I think I recognize that that trap !

I love greys...one of those pretty fox.


----------



## hassell (Feb 9, 2010)

Great pictures, thanks for sharing.


----------



## youngdon (Mar 10, 2010)

Nice fox Chris, practice make perfect or at least better.


----------



## Antlerz22 (Apr 18, 2011)

beautiful critter, to be honest I think (just me) that if I was calling and a beauty like that showed up I'd have to let it walk. Fox I feel have enough troubles considering the coyote preys them as well. But yotes--I cant shoot em enough, makes me want to breathe life back into em and shoot them again right there. Anyhow thx for sharing and thanks for honoring the rules! Shows your integrity and I respect you for it.


----------



## bones44 (Jan 7, 2011)

Awesome pics Chris !! I'm with Antlerz22 on respect for the laws and animals. You're a stand-up guy in my book. I've passed up a couple of the grey's on my farm. They're in short supply around here unlike those rotten coyotes......


----------



## Mattuk (Oct 16, 2010)

They are a really pretty little critter! Wish we had them over here!


----------



## wilded (Feb 10, 2010)

Great catch Chris.


----------



## catcapper (Feb 11, 2010)

Looks like your gett'in that cage thing figured out.
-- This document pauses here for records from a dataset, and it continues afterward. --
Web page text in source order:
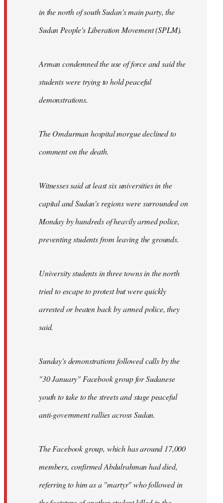
in the north of south Sudan's main party, the
Sudan People's Liberation Movement (SPLM).
Arman condemned the use of force and said the
students were trying to hold peaceful
demonstrations.
The Omdurman hospital morgue declined to
comment on the death.
Witnesses said at least six universities in the
capital and Sudan's regions were surrounded on
Monday by hundreds of heavily armed police,
preventing students from leaving the grounds.
University students in three towns in the north
tried to escape to protest but were quickly
arrested or beaten back by armed police, they
said.
Sunday's demonstrations followed calls by the
"30 January" Facebook group for Sudanese
youth to take to the streets and stage peaceful
anti-government rallies across Sudan.
The Facebook group, which has around 17,000
members, confirmed Abdulrahman had died,
referring to him as a "martyr" who followed in
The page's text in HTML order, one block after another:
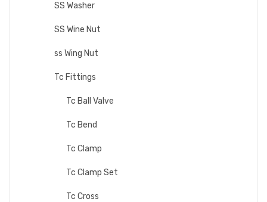
SS Washer
SS Wine Nut
ss Wing Nut
Tc Fittings
Tc Ball Valve
Tc Bend
Tc Clamp
Tc Clamp Set
Tc Cross
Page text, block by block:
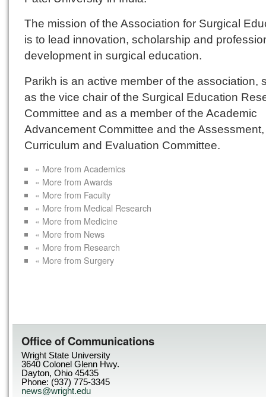
The mission of the Association for Surgical
is to lead innovation, scholarship and
development in surgical education.
Parikh is an active member of the association,
as the vice chair of the Surgical Education
Committee and as a member of the Academic
Advancement Committee and the Assessment,
Curriculum and Evaluation Committee.
« More from Academics
« More from Awards
« More from Faculty
« More from Medical Research
« More from Medicine
« More from News
« More from Research
« More from Surgery
Office of Communications
Wright State University
3640 Colonel Glenn Hwy.
Dayton, Ohio 45435
Phone: (937) 775-3345
news@wright.edu

Have any pictures of him enter'in the cage from the game cam on the support post?. I would have liked to have seen your face when you came around the corner and saw the cage door closed.


----------



## youngdon (Mar 10, 2010)

LOL I just noticed the snow in the fifth picture, either that or you borrowed Cats camera.


----------



## El Gato Loco (Jan 15, 2010)

Hey Cat,

I had just pulled the card from the camera the night before, and forgot to put it back in.









It does work though.







Look at the markings on this bobcat....


----------



## Mattuk (Oct 16, 2010)

Did you let him go Chris!?


----------



## El Gato Loco (Jan 15, 2010)

Mattuk said:


> Did you let him go Chris!?


Oh yea... old housecat and the fox were both let go. Caught a big cottontail rabbit yesterday too. He jumped 4 ft in the air as he left the cage. It was pretty fun.


----------



## Helmet_S (Mar 18, 2010)

that cat looks like good fox bait. hahaha. was it yours or a stray cat?


----------



## bar-d (Feb 3, 2010)

Chris Miller said:


> Oh yea... old housecat and the fox were both let go. Caught a big cottontail rabbit yesterday too. He jumped 4 ft in the air as he left the cage. It was pretty fun.
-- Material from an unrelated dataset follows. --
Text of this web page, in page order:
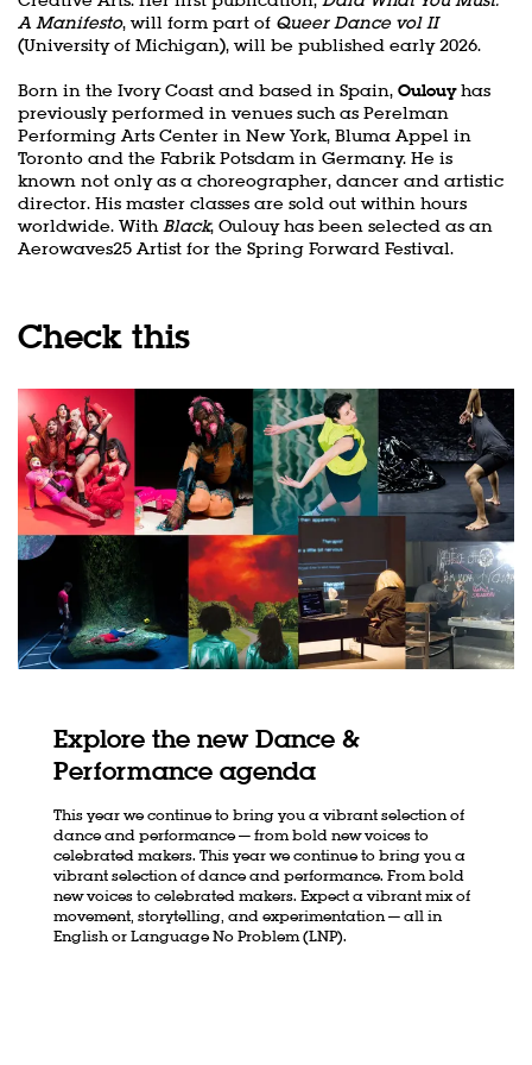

Felinus Sylvesterus. Very cunning animal.
The fox's expression seems to portray his knowledge of being out of season.


----------



## Mattuk (Oct 16, 2010)

Chris Miller said:


> Oh yea... old housecat and the fox were both let go. Caught a big cottontail rabbit yesterday too. He jumped 4 ft in the air as he left the cage. It was pretty fun.
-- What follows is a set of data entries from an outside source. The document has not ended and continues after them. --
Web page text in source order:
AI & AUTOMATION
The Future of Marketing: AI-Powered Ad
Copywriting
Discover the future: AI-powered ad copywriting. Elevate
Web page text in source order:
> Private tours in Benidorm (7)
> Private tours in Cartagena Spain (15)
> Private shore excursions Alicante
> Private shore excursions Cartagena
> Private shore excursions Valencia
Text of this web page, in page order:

Your rabbits have a season!?


----------



## El Gato Loco (Jan 15, 2010)

Mattuk said:


> Your rabbits have a season!?


Oh yea... the bunny cops here regulate everything. We have Oct 1 until the end of February on jacks, cottontails and snowshoes. I've only seen 4 total on our property though... so maybe a season is a good thing lol. I'm guessing all of these predators keep them thinned out pretty well.


----------



## Mattuk (Oct 16, 2010)

Nothing like that here, shoot on sight all year round.


----------



## On a call (Mar 3, 2010)

Matt...that was why I was surprised at the amount of rabbits you have. I have never seen anything like you discribe.


----------



## Mattuk (Oct 16, 2010)

Yes but not everyone shoots rabbits, I think I shot one last year not sure.


----------



## bones44 (Jan 7, 2011)

Rabbit numbers are way down here. A lot of it has to do with all of the predators around. I've seen a handful in the last six months. They normally used to be everywhere.


----------